# Breakin time



## GTO_Mike (Jul 24, 2006)

How many miles do you guys suggest for breakin time? Also, I hear some people say to keep the rpms down until its broke in and some people say to drive it like I'm gonna drive it. Meaning if I'm gonna use it for racing, then race it for the breakin and if I'm gonna grandma it around the neighborhood then do that to break in the motor. I hear this argument about everything with a motor. I'm a firm believer of the drive it like I'm gonna drive it theory, at least with my dirtbikes and motorcycle. I've broken in a few motors like that and have never had any problems. What do you guys think.


----------



## dridgrunner (Jan 31, 2006)

*after 1000 miles*

i took it fairly easy on mine untill about 1000 miles then i let her have at all rpms in every gear including 6th (if you hear what im saying).
I just wanted to make sure all the seals were good and everything stayed in place b4 i really got on it. This is the best engine gm has ever produced it is very strong and can take the abuse with a smile. You will notice the car will come alive (especially exhaust tones) around 2500-3000 miles. It starts to pick up some power and it sounds very nice also.

How long have you had yours and how much did u pay ? 
I have to buy another 1 bcus i got hit this weekend and needed to find out if the $$ hadgone up or down since the stop of production. any info on your purchase would be helpful and appreciated!
Thanks, Dridgrunner


----------



## GTO_Mike (Jul 24, 2006)

I got it a couple months ago and got it pretty cheap because my dad is retired from GM and I can get the employee discount. Mine was stickered at just under $33,700 and got it for $27,000. But I also traded in a paid off car so that helped a little too.

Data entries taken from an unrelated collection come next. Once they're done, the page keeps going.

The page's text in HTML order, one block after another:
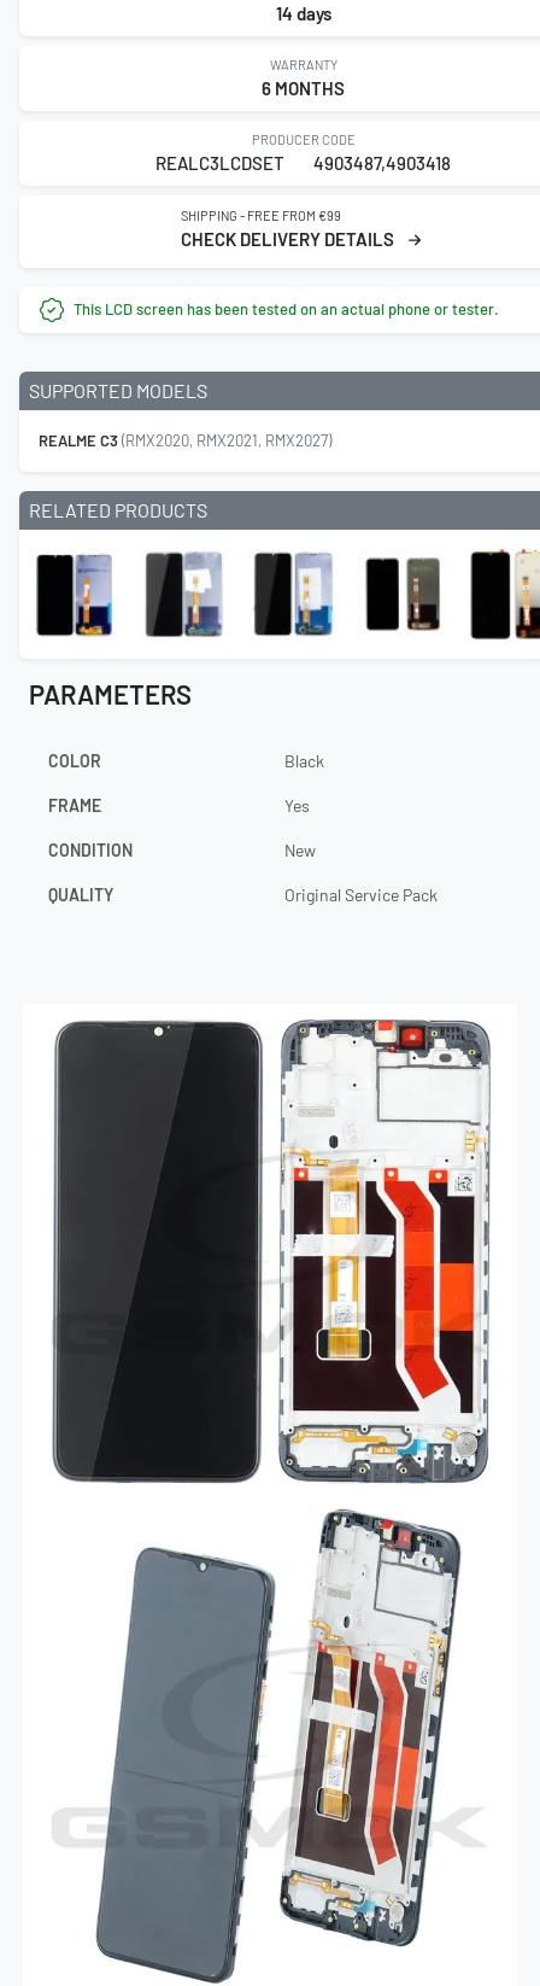
14 days
WARRANTY
6 MONTHS
PRODUCER CODE
REALC3LCDSET 4903487,4903418
SHIPPING - FREE FROM €99
CHECK DELIVERY DETAILS
This LCD screen has been tested on an actual phone or tester.
SUPPORTED MODELS
REALME C3(RMX2020, RMX2021, RMX2027)
RELATED PRODUCTS
PARAMETERS
COLOR Black
FRAME Yes
CONDITION New
QUALITY Original Service Pack
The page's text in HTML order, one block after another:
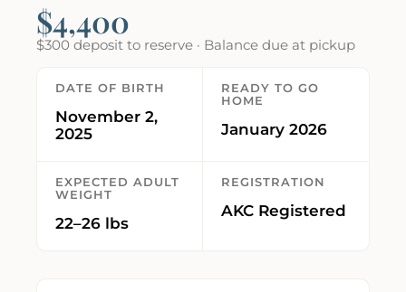
$4,400
$300 deposit to reserve · Balance due at pickup
DATE OF BIRTH
November 2,
2025
READY TO GO
HOME
January 2026
EXPECTED ADULT
WEIGHT
22–26 lbs
REGISTRATION
AKC Registered
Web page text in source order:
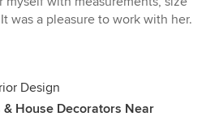
was a pleasure to work with her.
Design
House Decorators Near
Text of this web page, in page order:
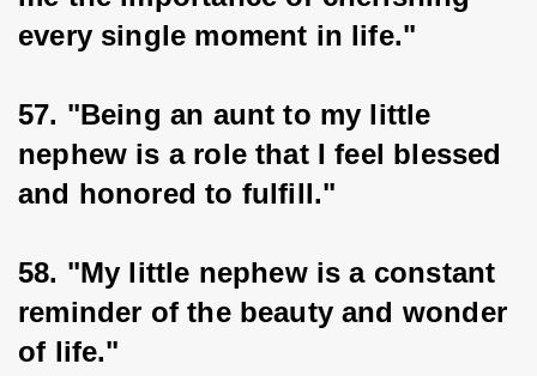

Sorry to hear about your ride. That sucks bad. I read your post earlier.


----------



## enjracing (Jun 7, 2006)

"break in" . seperate words. sorry, had to say. lol. just kidding.


----------



## The_Goat (Mar 10, 2005)

On the drive home I did 65-85 mph for about an hour... I never did baby it too much. I don't burn any oil and have no problems. I've heard that a good break in by giving the engine a good run helps seat the rings better...


----------